> **WHAT THE TASK ASKS**:
The entries that follow should be repeated exactly, with no pictures kept.

Source data:
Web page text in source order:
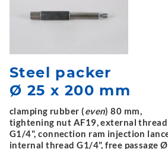
Steel packer
Ø 25 x 200 mm
clamping rubber (even) 80 mm,
tightening nut AF19, external thread
G1/4", connection ram injection
internal thread G1/4", free passage
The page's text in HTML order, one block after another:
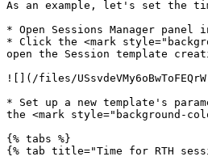
As an example, let's set the
* Open Sessions Manager
* Click the <mark
open the Session template
![](/files/
* Set up a new template's
the <mark style="background-
{% tabs %}
{% tab title="Time for RTH
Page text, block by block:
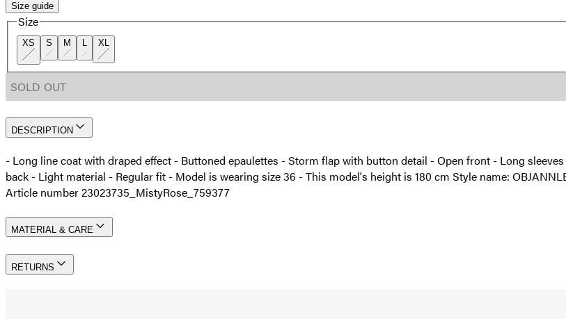
Size guide
Size
XS S M L XL
SOLD OUT
DESCRIPTION
- Long line coat with draped effect - Buttoned epaulettes - Storm flap with button detail - Open front - Long
back - Light material - Regular fit - Model is wearing size 36 - This model's height is 180 cm Style name:
Article number 23023735_MistyRose_759377
MATERIAL & CARE
RETURNS
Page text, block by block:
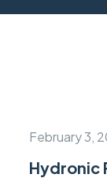
February 3,
Hydronic
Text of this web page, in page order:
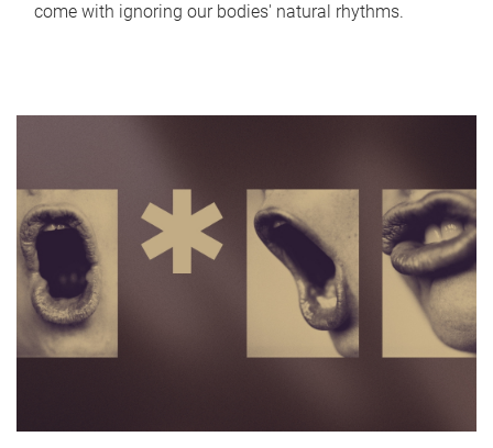
come with ignoring our bodies' natural rhythms.
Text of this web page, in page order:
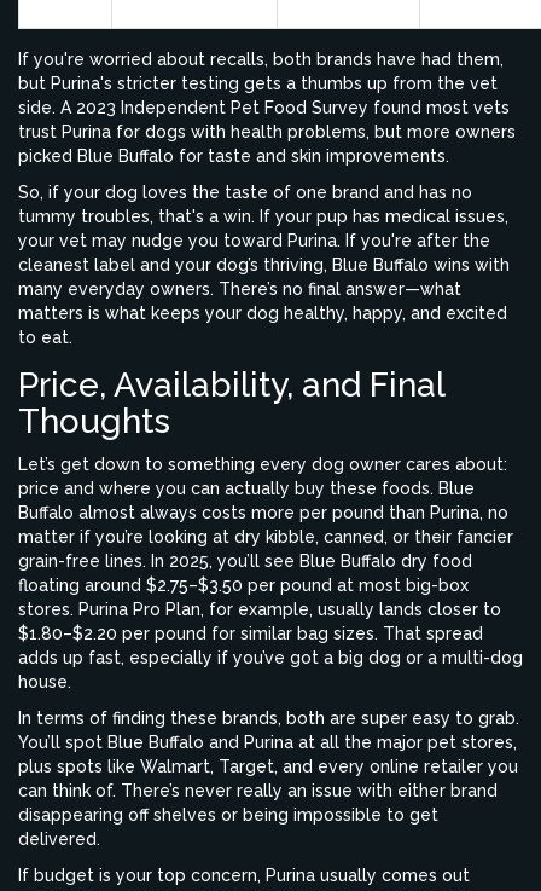
If you're worried about recalls, both brands have had them,
but Purina's stricter testing gets a thumbs up from the vet
side. A 2023 Independent Pet Food Survey found most vets
trust Purina for dogs with health problems, but more owners
picked Blue Buffalo for taste and skin improvements.
So, if your dog loves the taste of one brand and has no
tummy troubles, that's a win. If your pup has medical issues,
your vet may nudge you toward Purina. If you're after the
cleanest label and your dog’s thriving, Blue Buffalo wins with
many everyday owners. There’s no final answer—what
matters is what keeps your dog healthy, happy, and excited
to eat.
Price, Availability, and Final
Thoughts
Let’s get down to something every dog owner cares about:
price and where you can actually buy these foods. Blue
Buffalo almost always costs more per pound than Purina, no
matter if you’re looking at dry kibble, canned, or their fancier
grain-free lines. In 2025, you’ll see Blue Buffalo dry food
floating around $2.75–$3.50 per pound at most big-box
stores. Purina Pro Plan, for example, usually lands closer to
$1.80–$2.20 per pound for similar bag sizes. That spread
adds up fast, especially if you’ve got a big dog or a multi-dog
house.
In terms of finding these brands, both are super easy to grab.
You’ll spot Blue Buffalo and Purina at all the major pet stores,
plus spots like Walmart, Target, and every online retailer you
can think of. There’s never really an issue with either brand
disappearing off shelves or being impossible to get
delivered.
If budget is your top concern, Purina usually comes out
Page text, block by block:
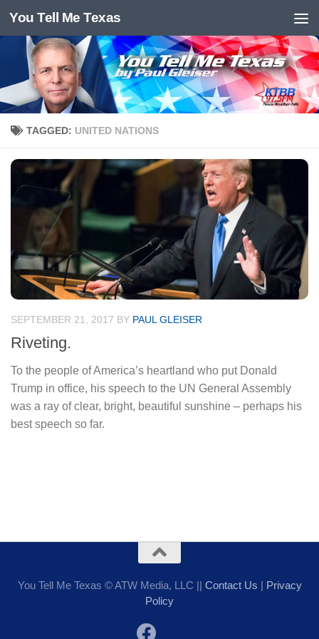
Skip to content
You Tell Me Texas
TAGGED: UNITED NATIONS
SEPTEMBER 21, 2017 BY PAUL GLEISER
Riveting.
To the people of America’s heartland who put Donald
Trump in office, his speech to the UN General Assembly
was a ray of clear, bright, beautiful sunshine – perhaps his
best speech so far.
You Tell Me Texas © ATW Media, LLC || Contact Us | Privacy
Policy
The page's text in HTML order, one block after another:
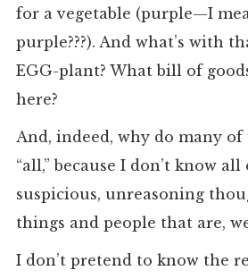
for a vegetable (purple—I
purple???). And what’s with
EGG-plant? What bill of
here?
And, indeed, why do many of
“all,” because I don’t know
suspicious, unreasoning
things and people that are,
I don’t pretend to know the
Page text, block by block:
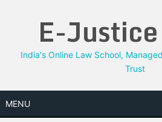
E-
India's Online Law School,
Trust
MENU
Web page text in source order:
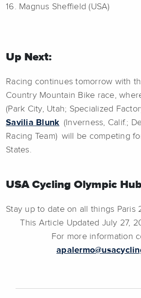
16. Magnus Sheffield (USA)
Up Next:
Racing continues tomorrow with
Country Mountain Bike race,
(Park City, Utah; Specialized
Savilia Blunk (Inverness, Calif.;
Racing Team) will be competing
States.
USA Cycling Olympic
Stay up to date on all things Paris
This Article Updated July 27,
For more information
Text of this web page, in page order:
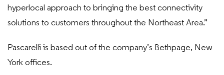
hyperlocal approach to bringing the best connectivity
solutions to customers throughout the Northeast Area.”
Pascarelli is based out of the company’s Bethpage, New
York offices.
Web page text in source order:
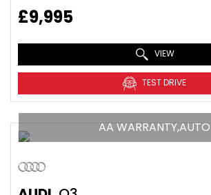
£9,995
VIEW
TEST DRIVE
AA WARRANTY,AUTO
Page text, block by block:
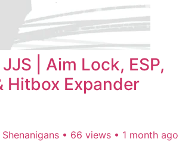
| Aim Lock, ESP,
Hitbox Expander
Shenanigans • 66 views • 1 month ago
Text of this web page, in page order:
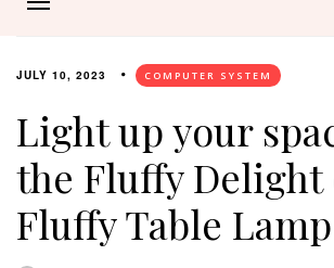
JULY 10, 2023 COMPUTER SYSTEM
Light up your
the Fluffy Delight
Fluffy Table Lamp
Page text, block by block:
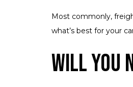
Most commonly,
what’s best for your
Will You

> **ANSWER TO THE EXERCISE**:
Web page text in source order:
Steel packer
Ø 25 x 200 mm
clamping rubber (even) 80 mm,
tightening nut AF19, external thread
G1/4", connection ram injection
internal thread G1/4", free passage
The page's text in HTML order, one block after another:
As an example, let's set the
* Open Sessions Manager
* Click the <mark
open the Session template
![](/files/
* Set up a new template's
the <mark style="background-
{% tabs %}
{% tab title="Time for RTH
Page text, block by block:
Size guide
Size
XS S M L XL
SOLD OUT
DESCRIPTION
- Long line coat with draped effect - Buttoned epaulettes - Storm flap with button detail - Open front - Long
back - Light material - Regular fit - Model is wearing size 36 - This model's height is 180 cm Style name:
Article number 23023735_MistyRose_759377
MATERIAL & CARE
RETURNS
Page text, block by block:
February 3,
Hydronic
Text of this web page, in page order:
come with ignoring our bodies' natural rhythms.
Text of this web page, in page order:
If you're worried about recalls, both brands have had them,
but Purina's stricter testing gets a thumbs up from the vet
side. A 2023 Independent Pet Food Survey found most vets
trust Purina for dogs with health problems, but more owners
picked Blue Buffalo for taste and skin improvements.
So, if your dog loves the taste of one brand and has no
tummy troubles, that's a win. If your pup has medical issues,
your vet may nudge you toward Purina. If you're after the
cleanest label and your dog’s thriving, Blue Buffalo wins with
many everyday owners. There’s no final answer—what
matters is what keeps your dog healthy, happy, and excited
to eat.
Price, Availability, and Final
Thoughts
Let’s get down to something every dog owner cares about:
price and where you can actually buy these foods. Blue
Buffalo almost always costs more per pound than Purina, no
matter if you’re looking at dry kibble, canned, or their fancier
grain-free lines. In 2025, you’ll see Blue Buffalo dry food
floating around $2.75–$3.50 per pound at most big-box
stores. Purina Pro Plan, for example, usually lands closer to
$1.80–$2.20 per pound for similar bag sizes. That spread
adds up fast, especially if you’ve got a big dog or a multi-dog
house.
In terms of finding these brands, both are super easy to grab.
You’ll spot Blue Buffalo and Purina at all the major pet stores,
plus spots like Walmart, Target, and every online retailer you
can think of. There’s never really an issue with either brand
disappearing off shelves or being impossible to get
delivered.
If budget is your top concern, Purina usually comes out
Page text, block by block:
Skip to content
You Tell Me Texas
TAGGED: UNITED NATIONS
SEPTEMBER 21, 2017 BY PAUL GLEISER
Riveting.
To the people of America’s heartland who put Donald
Trump in office, his speech to the UN General Assembly
was a ray of clear, bright, beautiful sunshine – perhaps his
best speech so far.
You Tell Me Texas © ATW Media, LLC || Contact Us | Privacy
Policy
The page's text in HTML order, one block after another:
for a vegetable (purple—I
purple???). And what’s with
EGG-plant? What bill of
here?
And, indeed, why do many of
“all,” because I don’t know
suspicious, unreasoning
things and people that are,
I don’t pretend to know the
Page text, block by block:
E-
India's Online Law School,
Trust
MENU
Web page text in source order:
16. Magnus Sheffield (USA)
Up Next:
Racing continues tomorrow with
Country Mountain Bike race,
(Park City, Utah; Specialized
Savilia Blunk (Inverness, Calif.;
Racing Team) will be competing
States.
USA Cycling Olympic
Stay up to date on all things Paris
This Article Updated July 27,
For more information
Text of this web page, in page order:
hyperlocal approach to bringing the best connectivity
solutions to customers throughout the Northeast Area.”
Pascarelli is based out of the company’s Bethpage, New
York offices.
Web page text in source order:
£9,995
VIEW
TEST DRIVE
AA WARRANTY,AUTO
Page text, block by block:
| Aim Lock, ESP,
Hitbox Expander
Shenanigans • 66 views • 1 month ago
Text of this web page, in page order:
JULY 10, 2023 COMPUTER SYSTEM
Light up your
the Fluffy Delight
Fluffy Table Lamp
Page text, block by block:
Most commonly,
what’s best for your
Will You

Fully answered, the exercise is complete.